The question is, let $X$ be a random variable, on $[0, 1]$, with probability density function $p(x) = 2-2x$.
Let $Y$ be a random variable on $[1, 2]$, such that $Y = X^2 + 1$. Find the pdf for $Y$.
I was wondering how the statement "$Y$ on $[1, 2]$" has effects on the solution. The general approach would be constructing corresponding CDF and then differentiate it. I wasn't too sure if the statement has any effects on the solution.
Thank you in advance!
Easy use the fundamental transformation theorem
$$f_Y(y)=f_X(g^{-1}(y))\Bigg|\frac{d}{dy}g^{-1}(y)\Bigg|$$
finding
$$f_Y(y)=\Bigg[\frac{1}{\sqrt{y-1}}-1\Bigg]\mathbb{1}_{(1;2]}(y)$$
this avoid you to calculate the CDF first, as not requested
Observe that: the condition $y \in [1;2]$ is not a restriction but only an useless information; it is the support of Y that you can calculate by your own. In fact trasforming $X \rightarrow Y$ with the transformation $Y=X^2+1$ the original support $X \in [0;1]$ becomes $Y \in [1;2]$.
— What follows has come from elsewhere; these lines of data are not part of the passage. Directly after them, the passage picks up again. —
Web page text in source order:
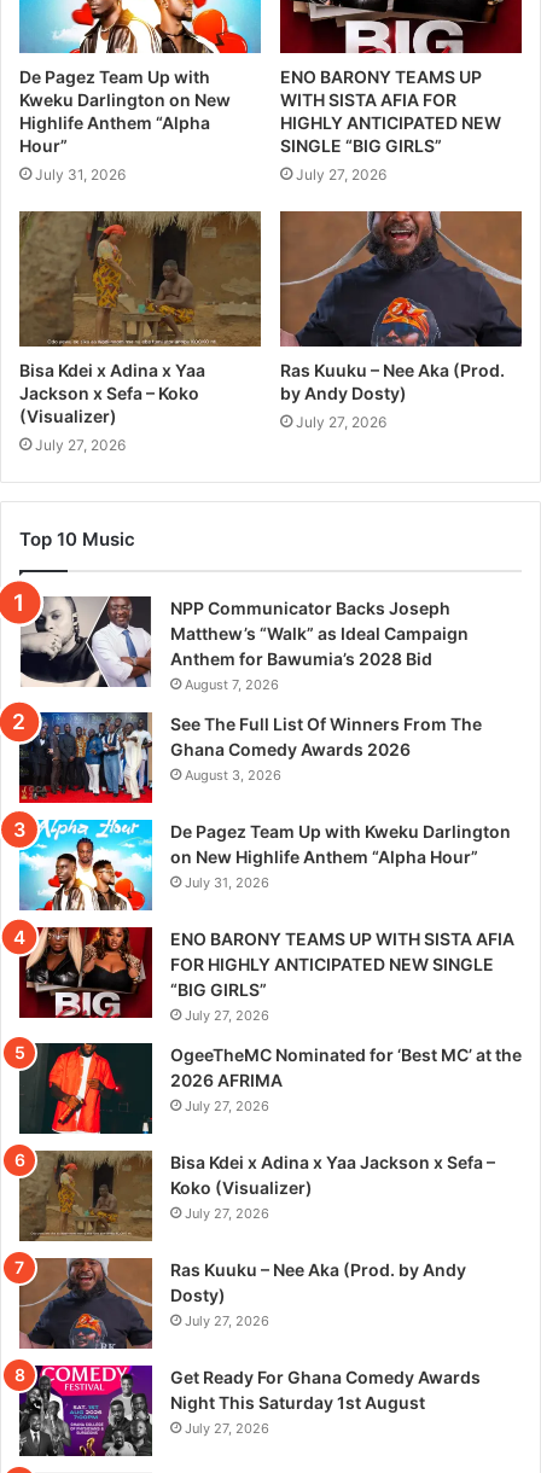
De Pagez Team Up with
Kweku Darlington on New
Highlife Anthem “Alpha
Hour”
July 31, 2026
ENO BARONY TEAMS UP
WITH SISTA AFIA FOR
HIGHLY ANTICIPATED NEW
SINGLE “BIG GIRLS”
July 27, 2026
Bisa Kdei x Adina x Yaa
Jackson x Sefa – Koko
(Visualizer)
July 27, 2026
Ras Kuuku – Nee Aka (Prod.
by Andy Dosty)
July 27, 2026
Top 10 Music
NPP Communicator Backs Joseph
Matthew’s “Walk” as Ideal Campaign
Anthem for Bawumia’s 2028 Bid
August 7, 2026
See The Full List Of Winners From The
Ghana Comedy Awards 2026
August 3, 2026
De Pagez Team Up with Kweku Darlington
on New Highlife Anthem “Alpha Hour”
July 31, 2026
ENO BARONY TEAMS UP WITH SISTA AFIA
FOR HIGHLY ANTICIPATED NEW SINGLE
“BIG GIRLS”
July 27, 2026
OgeeTheMC Nominated for ‘Best MC’ at the
2026 AFRIMA
July 27, 2026
Bisa Kdei x Adina x Yaa Jackson x Sefa –
Koko (Visualizer)
July 27, 2026
Ras Kuuku – Nee Aka (Prod. by Andy
Dosty)
July 27, 2026
Get Ready For Ghana Comedy Awards
Night This Saturday 1st August
July 27, 2026

After calculating $f_Y$ you can see that the support of Y must be $(1;2]$. This doesn't change anything because $P(Y=1)=0$
It is not forbidden to use the method you wanted to use....but it is longer
First you have to derive $F_X(x)=2x-x^2$
Second use the definition:
$$F_Y(y)=P(X^2+1 \leq y]=P[X\leq \sqrt{y-1}]=F_X(\sqrt{y-1})=1-y-2\sqrt{y-1}$$